Homology Medicines Provides Update From Gene Therapy Trials

  • Homology Medicines Inc FIXX expects to provide initial data from the pheEDIT trial of HMI-103 for phenylketonuria (PKU) in mid-year 2023. There are nine active clinical trial sites, with more expected to be initiated throughout 2023. 
  • The juMPStart Phase 1 gene therapy trial for Hunter syndrome (MPS II) has five clinical sites in the U.S. and Canada, with more expected to be initiated, and initial data is expected in 2H of 2023.
  • Homology shared new preclinical data supporting the immunosuppression regimen incorporated in the pheEDIT and juMPStart trials. 
  • Related: Homology Medicines Pauses Enrollment For Rare Inherited Disorder Study.

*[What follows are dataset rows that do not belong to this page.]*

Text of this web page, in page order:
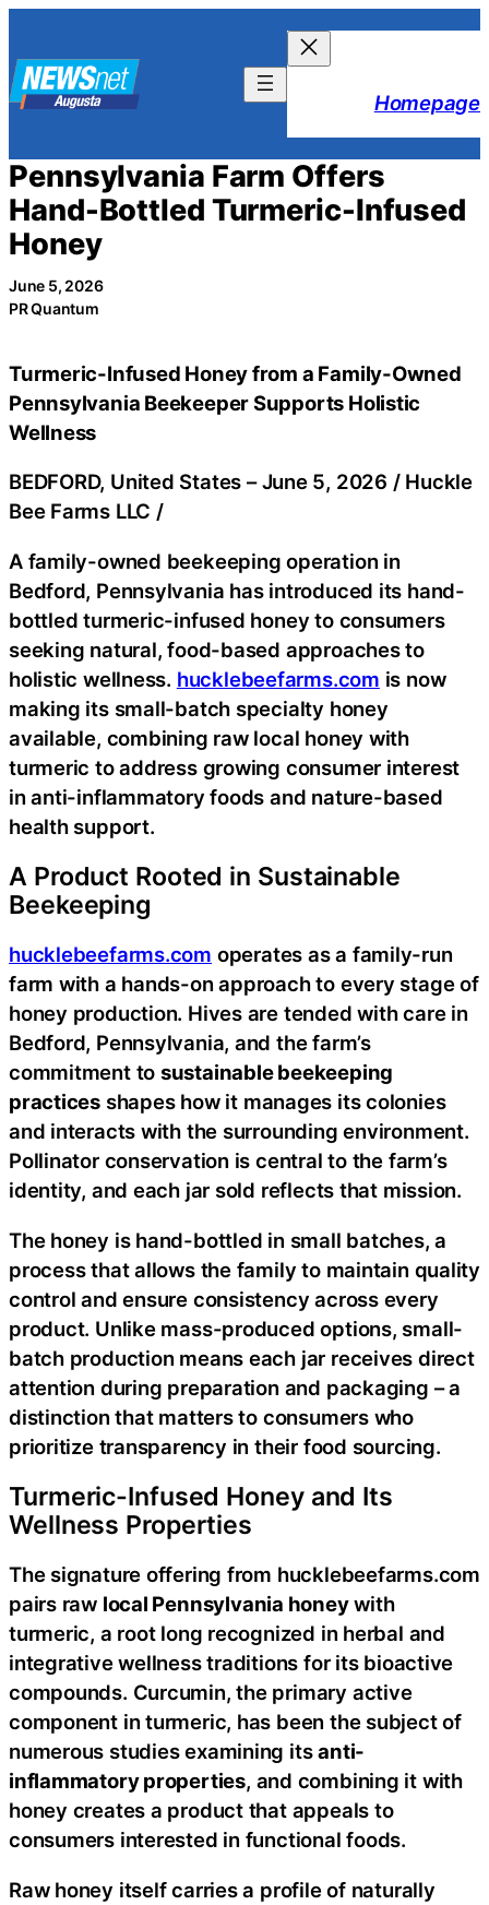
content
Homepage
Pennsylvania Farm Offers
Hand-Bottled Turmeric-Infused
Honey
June 5, 2026
PR Quantum
Turmeric-Infused Honey from a Family-Owned
Pennsylvania Beekeeper Supports Holistic
Wellness
BEDFORD, United States –June 5, 2026 / Huckle
Bee Farms LLC /
A family-owned beekeeping operation in
Bedford, Pennsylvania has introduced its hand-
bottled turmeric-infused honey to consumers
seeking natural, food-based approaches to
holistic wellness. hucklebeefarms.com is now
making its small-batch specialty honey
available, combining raw local honey with
turmeric to address growing consumer interest
in anti-inflammatory foods and nature-based
health support.
A Product Rooted in Sustainable
Beekeeping
hucklebeefarms.com operates as a family-run
farm with a hands-on approach to every stage of
honey production. Hives are tended with care in
Bedford, Pennsylvania, and the farm’s
commitment to sustainable beekeeping
practices shapes how it manages its colonies
and interacts with the surrounding environment.
Pollinator conservation is central to the farm’s
identity, and each jar sold reflects that mission.
The honey is hand-bottled in small batches, a
process that allows the family to maintain quality
control and ensure consistency across every
product. Unlike mass-produced options, small-
batch production means each jar receives direct
attention during preparation and packaging – a
distinction that matters to consumers who
prioritize transparency in their food sourcing.
Turmeric-Infused Honey and Its
Wellness Properties
The signature offering from hucklebeefarms.com
pairs raw local Pennsylvania honeywith
turmeric, a root long recognized in herbal and
integrative wellness traditions for its bioactive
compounds. Curcumin, the primary active
component in turmeric, has been the subject of
numerous studies examining itsanti-
inflammatory properties, and combining it with
honey creates a product that appeals to
consumers interested in functional foods.
Raw honey itself carries a profile of naturally
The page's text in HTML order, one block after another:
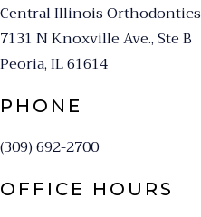
Central Illinois Orthodontics
7131 N Knoxville Ave., Ste B
Peoria, IL 61614
PHONE
(309) 692-2700
OFFICE HOURS
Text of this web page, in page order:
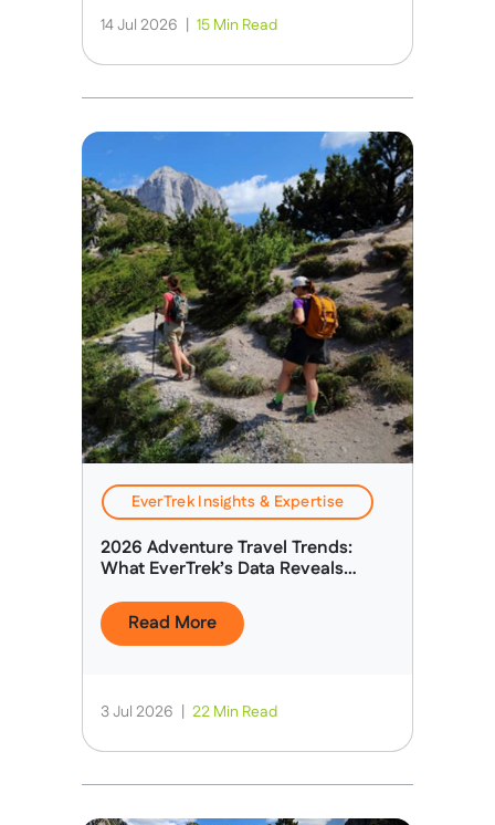
14 Jul 2026 15 Min Read
EverTrek Insights & Expertise
2026 Adventure Travel Trends:
What EverTrek’s Data Reveals
Read More
3 Jul 2026 22 Min Read
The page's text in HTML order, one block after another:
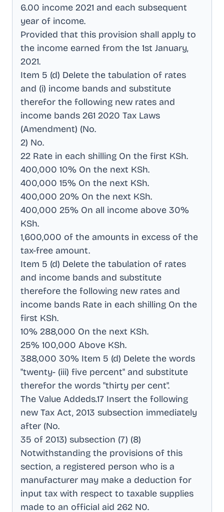
6.00 income 2021 and each subsequent
year of income.
Provided that this provision shall apply to
the income earned from the 1st January,
2021.
Item 5 (d) Delete the tabulation of rates
and (i) income bands and substitute
therefor the following new rates and
income bands 261 2020 Tax Laws
(Amendment) (No.
2) No.
22 Rate in each shilling On the first KSh.
400,000 10% On the next KSh.
400,000 15% On the next KSh.
400,000 20% On the next KSh.
400,000 25% On all income above 30%
KSh.
1,600,000 of the amounts in excess of the
tax-free amount.
Item 5 (d) Delete the tabulation of rates
and income bands and substitute
therefore the following new rates and
income bands Rate in each shilling On the
first KSh.
10% 288,000 On the next KSh.
25% 100,000 Above KSh.
388,000 30% Item 5 (d) Delete the words
"twenty- (iii) five percent" and substitute
therefor the words "thirty per cent".
The Value Addeds.17 Insert the following
new Tax Act, 2013 subsection immediately
after (No.
35 of 2013) subsection (7) (8)
Notwithstanding the provisions of this
section, a registered person who is a
manufacturer may make a deduction for
input tax with respect to taxable supplies
made to an official aid 262 N0.
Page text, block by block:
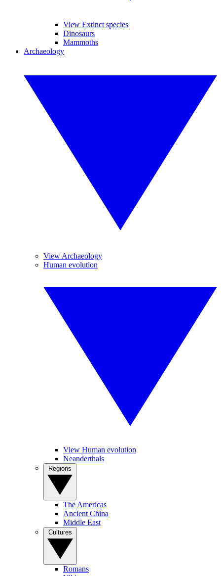
View Extinct species
Dinosaurs
Mammoths
Archaeology
View Archaeology
Human evolution
View Human evolution
Neanderthals
The Americas
Ancient China
Middle East
Romans
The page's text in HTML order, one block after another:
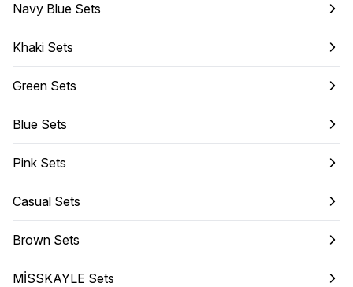
Navy Blue Sets
Khaki Sets
Green Sets
Blue Sets
Pink Sets
Casual Sets
Brown Sets
MİSSKAYLE Sets
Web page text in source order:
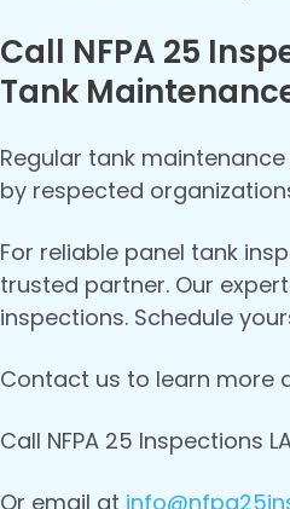
Call NFPA 25
Tank
Regular tank
by respected
For reliable panel tank
trusted partner. Our
inspections. Schedule
Contact us to learn more
Call NFPA 25 Inspections
Or email at
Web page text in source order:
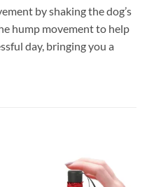
by shaking the dog’s
hump movement to help
day, bringing you a
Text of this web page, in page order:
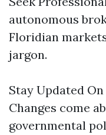
autonomous
Floridian
jargon.
Stay Updated
Changes come
governmental
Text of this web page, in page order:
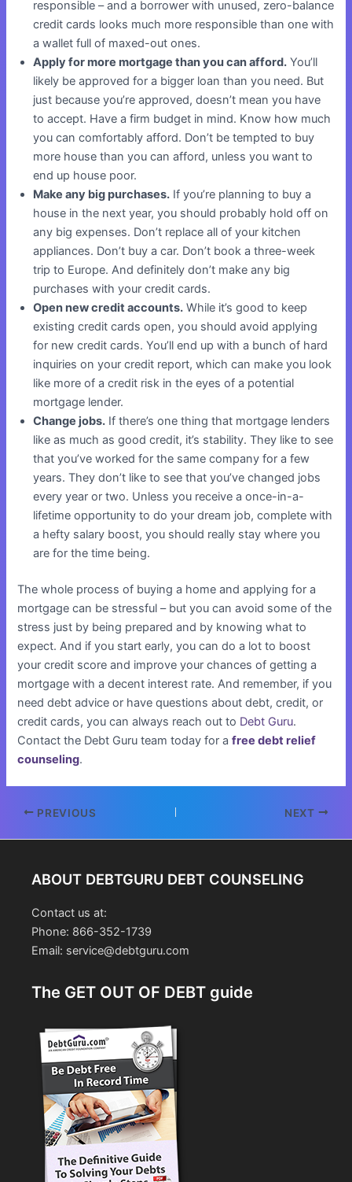
responsible – and a borrower with unused, zero-balance
credit cards looks much more responsible than one with
a wallet full of maxed-out ones.
Apply for more mortgage than you can afford. You’ll
likely be approved for a bigger loan than you need. But
just because you’re approved, doesn’t mean you have
to accept. Have a firm budget in mind. Know how much
you can comfortably afford. Don’t be tempted to buy
more house than you can afford, unless you want to
end up house poor.
Make any big purchases. If you’re planning to buy a
house in the next year, you should probably hold off on
any big expenses. Don’t replace all of your kitchen
appliances. Don’t buy a car. Don’t book a three-week
trip to Europe. And definitely don’t make any big
purchases with your credit cards.
Open new credit accounts. While it’s good to keep
existing credit cards open, you should avoid applying
for new credit cards. You’ll end up with a bunch of hard
inquiries on your credit report, which can make you look
like more of a credit risk in the eyes of a potential
mortgage lender.
Change jobs. If there’s one thing that mortgage lenders
like as much as good credit, it’s stability. They like to see
that you’ve worked for the same company for a few
years. They don’t like to see that you’ve changed jobs
every year or two. Unless you receive a once-in-a-
lifetime opportunity to do your dream job, complete with
a hefty salary boost, you should really stay where you
are for the time being.
The whole process of buying a home and applying for a
mortgage can be stressful – but you can avoid some of the
stress just by being prepared and by knowing what to
expect. And if you start early, you can do a lot to boost
your credit score and improve your chances of getting a
mortgage with a decent interest rate. And remember, if you
need debt advice or have questions about debt, credit, or
credit cards, you can always reach out to Debt Guru.
Contact the Debt Guru team today for afree debt relief
counseling.
Post
PREVIOUS NEXT
ABOUT DEBTGURU DEBT COUNSELING
Contact us at:
Phone: 866-352-1739
Email: service@debtguru.com
The GET OUT OF DEBT guide
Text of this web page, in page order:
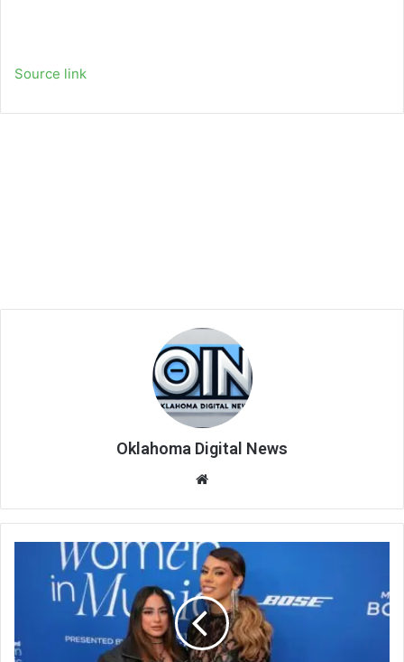
Source link
Oklahoma Digital News
te
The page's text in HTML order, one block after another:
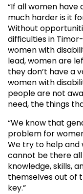
“If all women have
much harder is it
Without
difficulties in
women with
lead, women are
they don’t have a
women with
people are not
need, the things
“We know that
problem for
We try to help
cannot be there
knowledge, skills,
themselves out of
key.”
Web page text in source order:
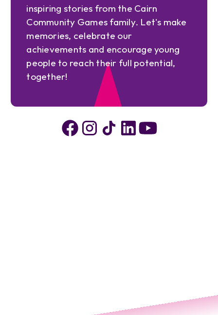
inspiring stories from the Cairn
Community Games family. Let's make
memories, celebrate our
achievements and encourage young
people to reach their full potential,
together!
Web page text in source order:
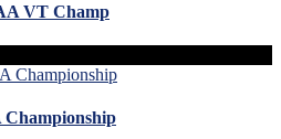
VT Champ

  • In non-human primates (NHPs), using a prophylactic T-cell inhibitor combined with steroids reduced the neutralizing antibody response to the AAVHSC vector and increased mRNA expression, compared to NHPs not receiving the regimen and to those receiving each agent alone. 
  • Homology shared preclinical potency data for a gene-editing candidate, HMI-103, designed to use homologous recombination to integrate the PAH gene and a liver-specific promoter into the genome and to maximize PAH expression in all transduced liver cells. 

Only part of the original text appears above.